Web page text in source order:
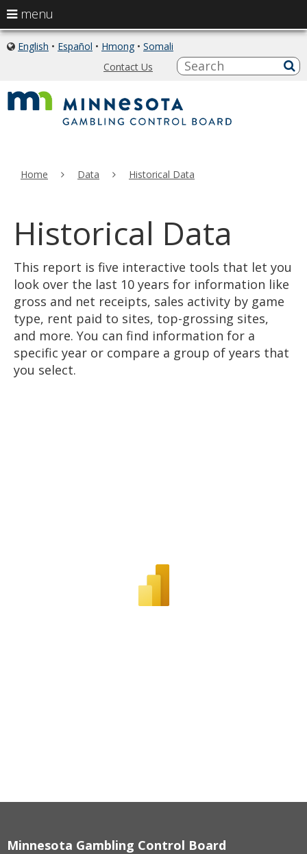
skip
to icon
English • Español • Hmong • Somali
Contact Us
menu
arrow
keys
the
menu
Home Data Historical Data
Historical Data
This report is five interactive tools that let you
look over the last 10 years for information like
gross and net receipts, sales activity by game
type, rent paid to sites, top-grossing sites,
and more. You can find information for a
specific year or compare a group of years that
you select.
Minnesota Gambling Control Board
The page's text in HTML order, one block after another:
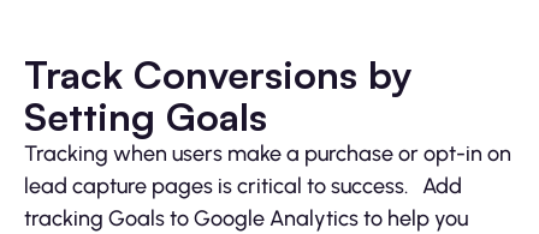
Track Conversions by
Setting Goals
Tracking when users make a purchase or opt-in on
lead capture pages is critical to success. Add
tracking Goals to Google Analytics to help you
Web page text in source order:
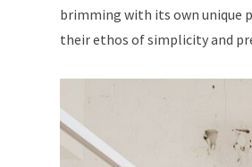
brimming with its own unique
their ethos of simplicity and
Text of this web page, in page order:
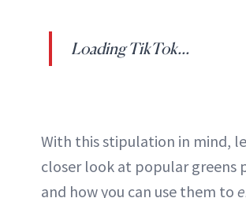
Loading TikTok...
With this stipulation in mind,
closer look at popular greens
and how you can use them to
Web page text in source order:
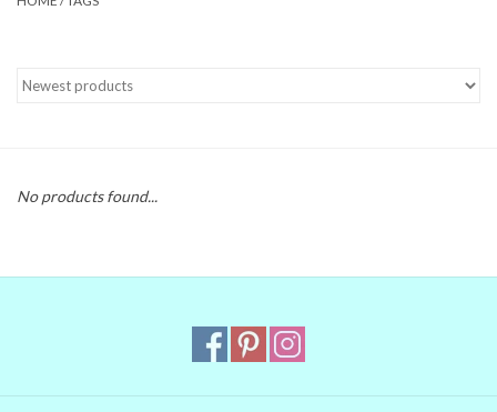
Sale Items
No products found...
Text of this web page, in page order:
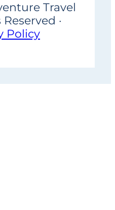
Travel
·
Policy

_ _ _ _

• _Your objective_: Please print every record above exactly, but leave the pictures out.

• _Output below_:
Web page text in source order:
skip
to icon
English • Español • Hmong • Somali
Contact Us
menu
arrow
keys
the
menu
Home Data Historical Data
Historical Data
This report is five interactive tools that let you
look over the last 10 years for information like
gross and net receipts, sales activity by game
type, rent paid to sites, top-grossing sites,
and more. You can find information for a
specific year or compare a group of years that
you select.
Minnesota Gambling Control Board
The page's text in HTML order, one block after another:
Track Conversions by
Setting Goals
Tracking when users make a purchase or opt-in on
lead capture pages is critical to success. Add
tracking Goals to Google Analytics to help you
Web page text in source order:
brimming with its own unique
their ethos of simplicity and
Text of this web page, in page order:
Loading TikTok...
With this stipulation in mind,
closer look at popular greens
and how you can use them to
Web page text in source order:
Sale Items
No products found...
Text of this web page, in page order:
Travel
·
Policy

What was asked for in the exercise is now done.